A Brief Biography of Col. Alexander Jesse MacNab

By Dr. Jane Macnab Christian


Maggie Macnab, graphic designer extraordinaire, and I, Dr. Jane Macnab Christian, are the last named Macnabs of his line, but he did have two children, six grandchildren, eleven great grandchildren and eight great-great grandchildren…so far. Colonel Alexander Jesse MacNab (1893-1957, U.S. Infantry 08275) was definitely worth remembering.

He was born without the Jesse, which name he took at ten years from an idolized uncle. He was next to youngest of five surviving children (of eight) born to Alexander MacNab and Jane Amanda Slocum MacNab. His father was a railroad engineer who lived with this family in a big home on the Delaware River in Morrisville, Pennsylvania, just across from Trenton, New Jersey, and all the Slocums and Bownes. Grandparents John and Martha (Slain) MacNab had a farm nearby in Buche County, though most of their children settled elsewhere. They kept closely to their Scottish Highland traditions, being but a generation or two removed from Loch Tay and the River Dochart.

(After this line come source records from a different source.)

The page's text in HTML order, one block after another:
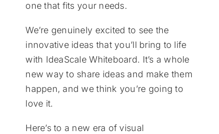
one that fits your needs.
We’re genuinely excited to see the
innovative ideas that you’ll bring to life
with IdeaScale Whiteboard. It’s a whole
new way to share ideas and make them
happen, and we think you’re going to
love it.
Here’s to a new era of visual
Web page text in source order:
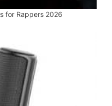
for Rappers 2026
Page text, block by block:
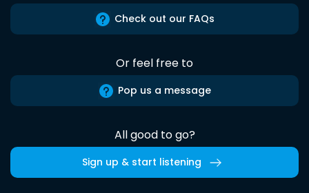
Check out our FAQs
Or feel free to
Pop us a message
All good to go?
Sign up & start listening

Young Alec, a sports loving and adventuresome child, graduated high school at fifteen, wanting to follow his elder brother Enos into professional football (Philadelphia Eagles), but his father sternly forbade such, setting the boy to work at a tree nursery, until at just turned eighteen, he could study forestry at Syracuse University. Alec developed a lifelong deep love of forests and all of nature, which he carefully bequeathed to his descendents. After summers in New York State Forestry Camp spent working, learning and teaching, he graduated Syracuse with an honors B.S., then M.S. with honors in Entomology in 1917, just after the United States entered World War I.

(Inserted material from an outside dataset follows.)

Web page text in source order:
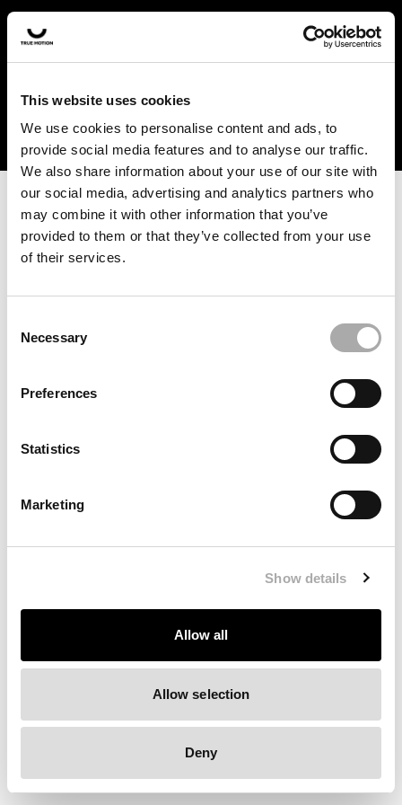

The summer of 1916 was spent at Vermont Forestry under H.H. (Harry) Squire, who became his best friend. There Alec met his future wife, Maude Gordon, a Canadian whose Scottish family had migrated from Vermont. She was sister to Ella Gordon, Harry’s fiancée. Alec fell deeply in love and for life; he and Maude were married in August, 1917. Like many young college grads, Alec had volunteered and had emerged from Officers’ Training with a first Lieutenancy (most were Second Lts.). All too soon, after a short camping out honeymoon, he left his bride in care of his parents and was summarily shipped off to trench warfare in France. There in 1918 he fought out of trench stalemates into swift but hard-earned advances, sometimes in hand to hand fighting. In battle he was promoted to Captain. After the Armistice of 11 November he stayed on the Rhine with the Army of Occupation until mid 1919, when he finally was shipped back to the U.S. and his Maude.

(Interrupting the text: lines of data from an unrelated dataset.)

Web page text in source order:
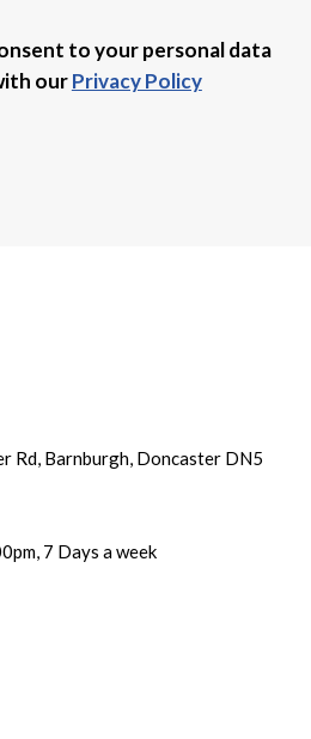
to your personal data
ourPrivacy Policy
Rd, Barnburgh, Doncaster DN5
7 Days a week
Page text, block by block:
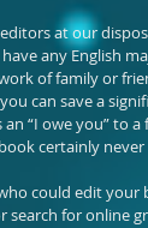
at our
any English
of family or
can save a
“I owe you” to
certainly
could edit
search for online
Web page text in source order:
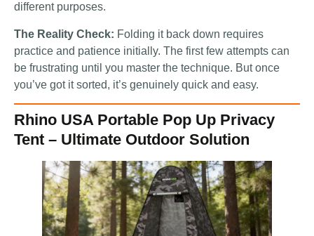
different purposes.
The Reality Check: Folding it back down requires
practice and patience initially. The first few attempts can
be frustrating until you master the technique. But once
you’ve got it sorted, it’s genuinely quick and easy.
Rhino USA Portable Pop Up Privacy
Tent – Ultimate Outdoor Solution
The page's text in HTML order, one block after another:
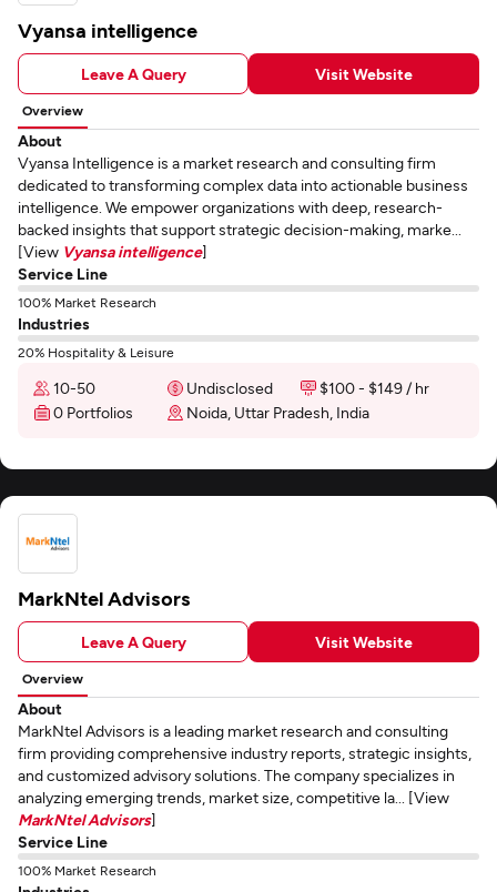
Vyansa intelligence
Leave A Query Visit Website
Overview
About
Vyansa Intelligence is a market research and consulting firm
dedicated to transforming complex data into actionable business
intelligence. We empower organizations with deep, research-
backed insights that support strategic decision-making, marke...
[View Vyansa intelligence]
Service Line
100% Market Research
Industries
20% Hospitality & Leisure
10-50 Undisclosed
$100 - $149 / hr
0 Portfolios
Noida, Uttar Pradesh, India
MarkNtel Advisors
Leave A Query Visit Website
Overview
About
MarkNtel Advisors is a leading market research and consulting
firm providing comprehensive industry reports, strategic insights,
and customized advisory solutions. The company specializes in
analyzing emerging trends, market size, competitive la... [View
MarkNtel Advisors]
Service Line
100% Market Research

Good forestry positions being very scarce in a bad economy, Alec gladly accepted the Army’s rare offer of a regular commission as Captain. He truly was also a Scottish warrior. He and Maude were posted to San Diego. Their first child died there at birth, but they had a second healthy one, christened Alexander Jesse MacNab, Jr., born in July 1921 at Fort Sam Houston in Texas. (Alec, Jr., later called Sandy, after participating in World War II, became a Texas architect and father to Maggie Macnab. He lived until December 2003.)


Captain Alec then spent 1922-3 as a hardworking student—and sports enthusiast—at the Infantry School, Fort Benning, Georgia, leaving little Alec and Maude with his parents. Maude longed for New England and family, so Alec requested a six-year posting at his alma mater Syracuse to teach ROTC as Professor of Military Science and Tactics (PMS&T). But during that time his young son developed serious asthma, so in 1929 Captain Alec sought to be stationed in a healthier climate, the dry and bracing Southwest.


He was stationed at Fort Huachuca, Arizona, on the Mexican frontier. In that rugged desert/mountain land he trained his company of African American Buffalo Soldiers to be some of the Army’s crack marksmen in rifle and small arms. On hunting trips into Old México he developed lasting friendships with México’s Army officers, and grew to love the desert. And in the officer’s ward at Fort Huachuca I was born in 1930, his last child, taught to enjoy a bit of cold beer at three months, they say.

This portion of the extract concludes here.